Mark Twain famously remarked that there are three kinds of lies: lies, damned lies, and statistics. Today, many CIOs feel the same way about metrics.
Metrics are only as good as their source. “Too often, technology companies pay consulting or analyst firms to create metrics based on the best characteristics of their offerings,” says Judith Hurwitz, CEO of Hurwitz Strategies, an emerging technology consulting firm. “Therefore, CIOs must be cautious about taking metrics at face value [and] leaders need to understand the data behind the metrics.”
Metrics interpretation is essentially a numbers game, and as with any numbers game, it’s possible to win or lose. Here are seven ways IT leaders are often misled by key performance indicators (KPIs) and other critical business and IT metrics.

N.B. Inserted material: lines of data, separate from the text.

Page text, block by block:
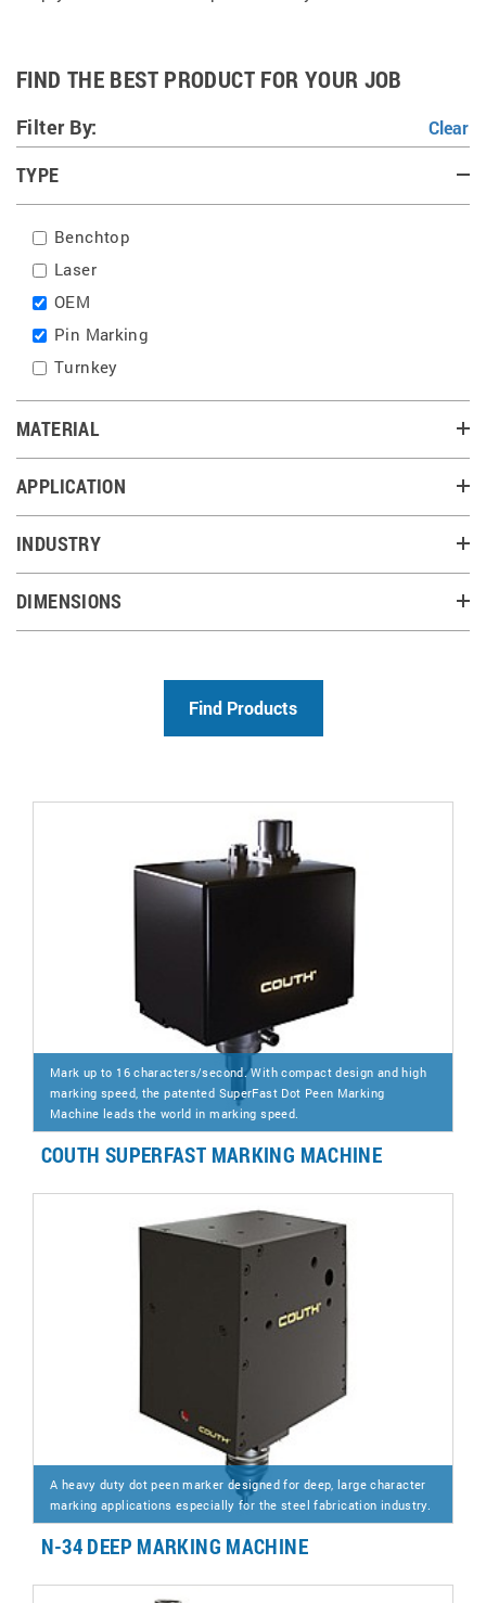
FIND THE BEST PRODUCT FOR YOUR JOB
Filter By:
TYPE
Benchtop
Laser
OEM
Pin Marking
Turnkey
MATERIAL
APPLICATION
INDUSTRY
DIMENSIONS
Mark up to 16 characters/second. With compact design and high
marking speed, the patented SuperFast Dot Peen Marking
Machine leads the world in marking speed.
COUTH SUPERFAST MARKING MACHINE
A heavy duty dot peen marker designed for deep, large character
marking applications especially for the steel fabrication industry.
N-34 DEEP MARKING MACHINE

1. Not considering the source
When studying a metric, it’s important to know who created it and the data source. Results may be based on a survey, for instance. If so, ask how many people were surveyed and the roles they played in their respective organizations. Check as well to see whether the metrics are based on a well-proven methodology. “It’s important to understand the research and data behind the metrics,” Hurwitz says.